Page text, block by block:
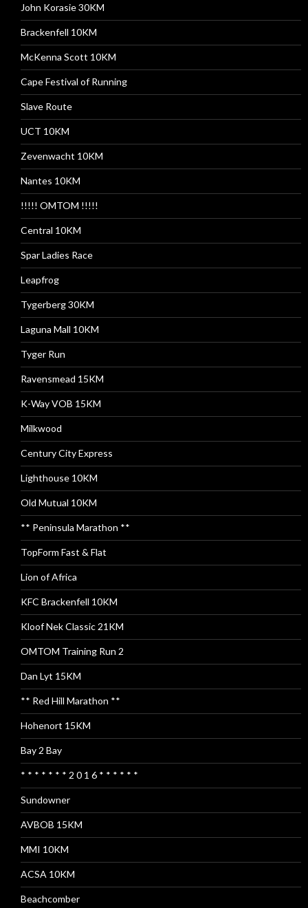
John Korasie 30KM
Brackenfell 10KM
McKenna Scott 10KM
Cape Festival of Running
Slave Route
UCT 10KM
Zevenwacht 10KM
Nantes 10KM
!!!!! OMTOM !!!!!
Central 10KM
Spar Ladies Race
Leapfrog
Tygerberg 30KM
Laguna Mall 10KM
Tyger Run
Ravensmead 15KM
K-Way VOB 15KM
Milkwood
Century City Express
Lighthouse 10KM
Old Mutual 10KM
** Peninsula Marathon **
TopForm Fast & Flat
Lion of Africa
KFC Brackenfell 10KM
Kloof Nek Classic 21KM
OMTOM Training Run 2
Dan Lyt 15KM
** Red Hill Marathon **
Hohenort 15KM
Bay 2 Bay
* * * * * * * 2 0 1 6 * * * * * *
Sundowner
AVBOB 15KM
MMI 10KM
ACSA 10KM
Beachcomber
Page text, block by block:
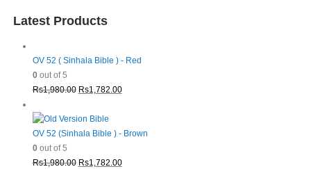
Latest Products
OV 52 ( Sinhala Bible ) - Red
0out of 5
Rs1,980.00 Original
was:
Rs1,980.00.
Rs1,782.00Current
Rs1,782.00.
OV 52 (Sinhala Bible ) - Brown
0out of 5
Rs1,980.00 Original
Rs1,782.00Current
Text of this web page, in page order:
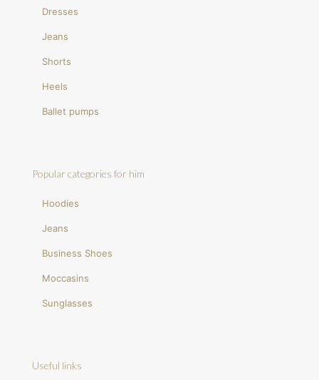
Dresses
Jeans
Shorts
Heels
Ballet pumps
Popular categories for him
Hoodies
Jeans
Business Shoes
Moccasins
Sunglasses
Useful links
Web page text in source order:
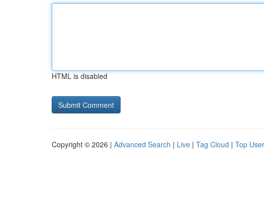
HTML is disabled
Copyright © 2026 | Advanced Search | Live | Tag Cloud | Top
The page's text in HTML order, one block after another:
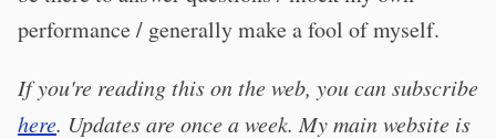
performance / generally make a fool of myself.
If you're reading this on the web, you can subscribe
here. Updates are once a week. My main website is
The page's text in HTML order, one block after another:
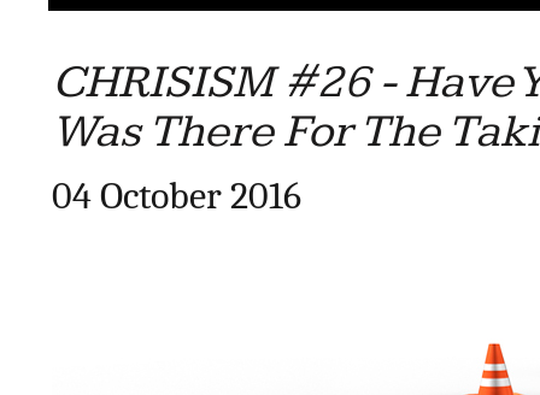
CHRISISM #26 - Have
Was There For The
04 October 2016
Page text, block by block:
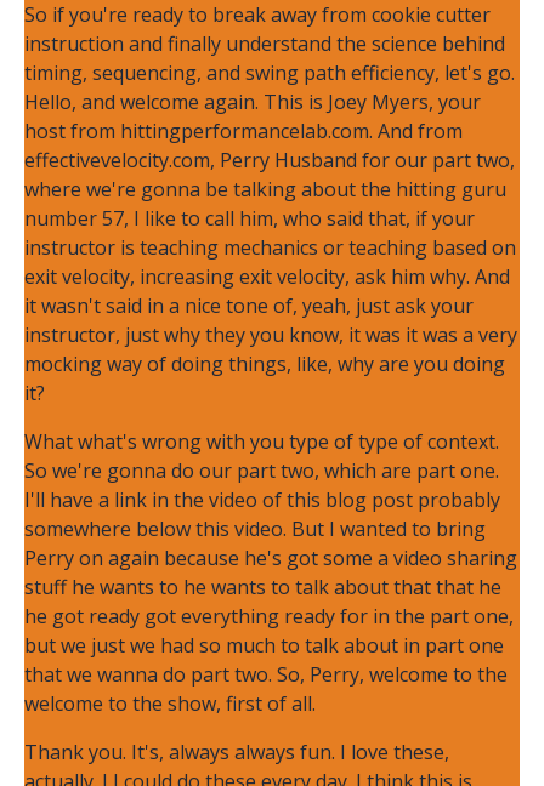
So if you're ready to break away from cookie cutter
instruction and finally understand the science behind
timing, sequencing, and swing path efficiency, let's go.
Hello, and welcome again. This is Joey Myers, your
host from hittingperformancelab.com. And from
effectivevelocity.com, Perry Husband for our part two,
where we're gonna be talking about the hitting guru
number 57, I like to call him, who said that, if your
instructor is teaching mechanics or teaching based on
exit velocity, increasing exit velocity, ask him why. And
it wasn't said in a nice tone of, yeah, just ask your
instructor, just why they you know, it was it was a very
mocking way of doing things, like, why are you doing
it?
What what's wrong with you type of type of context.
So we're gonna do our part two, which are part one.
I'll have a link in the video of this blog post probably
somewhere below this video. But I wanted to bring
Perry on again because he's got some a video sharing
stuff he wants to he wants to talk about that that he
he got ready got everything ready for in the part one,
but we just we had so much to talk about in part one
that we wanna do part two. So, Perry, welcome to the
welcome to the show, first of all.
Thank you. It's, always always fun. I love these,
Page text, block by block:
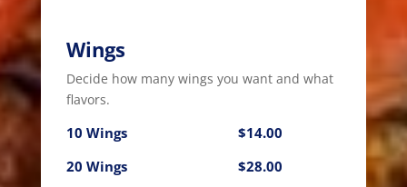
Wings
Decide how many wings you want and what
flavors.
10 Wings
$14.00
20 Wings
$28.00
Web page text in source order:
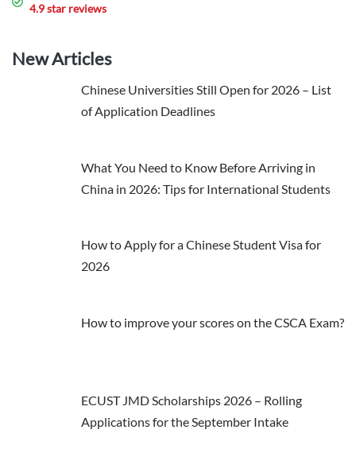
4.9 star reviews
New Articles
Chinese Universities Still Open for 2026 – List
of Application Deadlines
What You Need to Know Before Arriving in
China in 2026: Tips for International Students
How to Apply for a Chinese Student Visa for
2026
How to improve your scores on the CSCA Exam?
ECUST JMD Scholarships 2026 – Rolling
Applications for the September Intake
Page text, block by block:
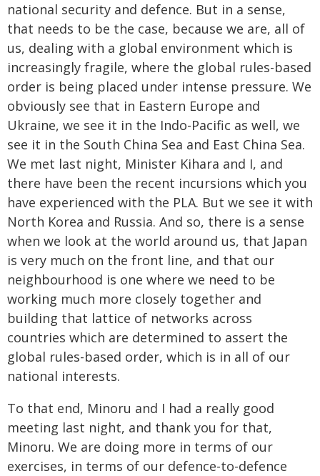
national security and defence. But in a sense,
that needs to be the case, because we are, all of
us, dealing with a global environment which is
increasingly fragile, where the global rules-based
order is being placed under intense pressure. We
obviously see that in Eastern Europe and
Ukraine, we see it in the Indo-Pacific as well, we
see it in the South China Sea and East China Sea.
We met last night, Minister Kihara and I, and
there have been the recent incursions which you
have experienced with the PLA. But we see it with
North Korea and Russia. And so, there is a sense
when we look at the world around us, that Japan
is very much on the front line, and that our
neighbourhood is one where we need to be
working much more closely together and
building that lattice of networks across
countries which are determined to assert the
global rules-based order, which is in all of our
national interests.
To that end, Minoru and I had a really good
meeting last night, and thank you for that,
Minoru. We are doing more in terms of our
exercises, in terms of our defence-to-defence

### Task item
Show each line from the material above where the string "doing" can be found.

### Solved exercise
mocking way of doing things, like, why are you doing
Minoru. We are doing more in terms of our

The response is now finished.